El sólo hecho de estar en una mesa de diálogo sobre la literatura del narcotráfico me parece accidental y circunstancial, como accidental y circunstancial es la formación de algunos artistas o escritores. Uno no escoge los libros. Los libros llegan a uno cuando nos sienten listos para leerlos. Uno busca muchas veces ofrecer un mensaje singular en lo que escribe y la mirada del lector —también dada por la circunstancia en la que vive— decodifica ese mensaje de formas inesperadas. Uno no escoge los encuentros y mesas redondas donde va a participar; llegan a uno para que en ellas hablemos de los fantasmas que nos han hecho escribir.Desde que comencé en este oficio, mi formación ha sido más práctica que teórica, más intuitiva que formativa, más plural que singular. Un camino sinuoso, accidentado y circunstancial me ha formado, como aquel viajero que busca llegar a casa y en el trayecto agarra elementos de un lado y otro que lo ayudarán a que su viaje cobre múltiples significados. Nunca he sido un académico, pero sí una especie de destripador que se sumerge en lo más profundo de los cuerpos literarios para redescubrir la magia que lo ayudará a pulir lo que quiere decir. Cada libro —hablo de los dos publicados y la novela que está en puerta, mas no de los que acabaron en la basura— y ciertos episodios de mi existencia me han exigido un tipo de formación distinta. Pero, sobre todo, cada uno me ha enseñado casi a responder las preguntas a ¿por qué escribo y qué busco con mi literatura?

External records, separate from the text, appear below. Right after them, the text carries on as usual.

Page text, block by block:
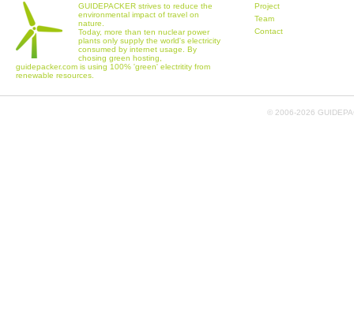
GUIDEPACKER strives to reduce the
environmental impact of travel on
nature.
Today, more than ten nuclear power
plants only supply the world's electricity
consumed by internet usage. By
chosing green hosting,
guidepacker.com is using 100% 'green' electritity from
renewable resources.
Project
Team
Contact
© 2006-2026
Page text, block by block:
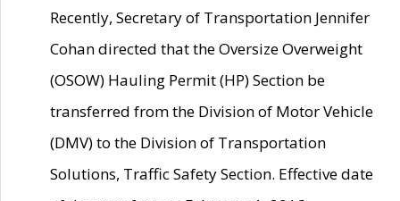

En la creación literaria existen impulsos que obligan al escritor a iniciar o posponer la escritura de un libro. Algunos los nombran demonios, culpas, falta de energía o conocimiento. Pero se trata en realidad de accidentes del destino o circunstancias que se anidan en el escritor, para que en un futuro muy próximo o lejano las ficcionalice gracias a su manera de ver el mundo o renuncié a ellos. Es como si la vida misma fuera una niña traviesa que, desde un espacio secreto, nos lanzara hilos tramposos para encausar o retardar nuestro camino y dilucidar las respuestas a nuestra existencia.

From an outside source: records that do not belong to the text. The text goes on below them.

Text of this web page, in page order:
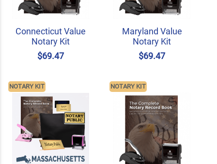
Connecticut Value
Notary Kit
$69.47
Maryland Value
Notary Kit
$69.47
NOTARY KIT NOTARY KIT
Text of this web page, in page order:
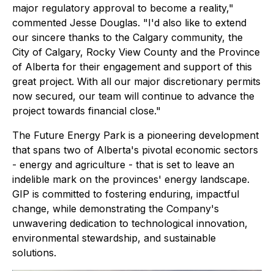
major regulatory approval to become a reality,"
commented Jesse Douglas. "I'd also like to extend
our sincere thanks to the Calgary community, the
City of Calgary, Rocky View County and the Province
of Alberta for their engagement and support of this
great project. With all our major discretionary permits
now secured, our team will continue to advance the
project towards financial close."
The Future Energy Park is a pioneering development
that spans two of Alberta's pivotal economic sectors
- energy and agriculture - that is set to leave an
indelible mark on the provinces' energy landscape.
GIP is committed to fostering enduring, impactful
change, while demonstrating the Company's
unwavering dedication to technological innovation,
environmental stewardship, and sustainable
solutions.
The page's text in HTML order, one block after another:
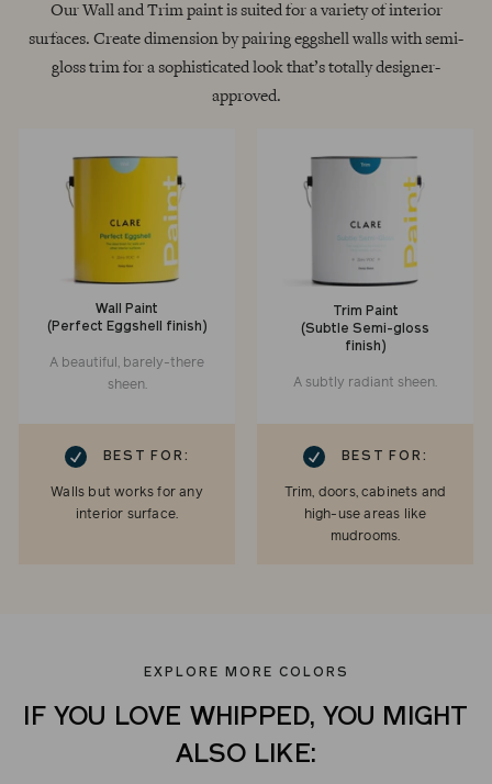
Our Wall and Trim paint is suited for a variety of interior
surfaces. Create dimension by pairing eggshell walls with semi-
gloss trim for a sophisticated look that’s totally designer-
approved.
Wall Paint
(Perfect Eggshell finish)
A beautiful, barely-there
sheen.
BEST FOR:
Walls but works for any
interior surface.
Trim Paint
(Subtle Semi-gloss
finish)
A subtly radiant sheen.
CHECKMARK BEST FOR:
Trim, doors, cabinets and
high-use areas like
mudrooms.
EXPLORE MORE COLORS
IF YOU LOVE WHIPPED, YOU MIGHT
ALSO LIKE:

Mario Vargas Llosa aseguraba que Los miserables jamás se habría escrito si Víctor Hugo no hubiera conocido la enorme injusticia social de su tiempo en las cárceles francesas. Al visitar una, descubrió que había individuos que estaban condenados a muerte por haber robado pan. Aquello fue el impulso inicial que lo obligaría a escribir una de las más grandes obras de su siglo. Y no se trataba de un compromiso social o moral del escritor ante el momento que le ha tocado vivir. Sino más bien una experiencia de vida muy concreta que se anidó en él hasta convertirse en el fantasma que lo obligó durante más de ocho años a levantarse de la cama para escribir. Lo mismo pasó con La Educación sentimental de Flaubert. Esa novelita de formación jamás habría nacido si el francés, en plena adolescencia, no hubiera visitado la playa en sus vacaciones de verano y visto cómo un chal, que estaba tirado en la arena, iba a ser mojado por el mar. Al rescatarlo y preguntar de quién podría ser, Flaubert conoció —para bien o para mal— el rostro de la mujer que lo marcaría con fuego de por vida y definiría su rumbo no sólo en la escritura, sino en el amor. Las tres versiones que hay de La educación sentimental tratan de reproducir el instante del descubrimiento: ese hechizo que surgió entre el joven y la señora al momento de mirarse. Es en, pocas palabras, como si una bacteria se hubiera apoderado del escritor para alterar no sólo su estado físico, sino también el mental por el resto de su vida.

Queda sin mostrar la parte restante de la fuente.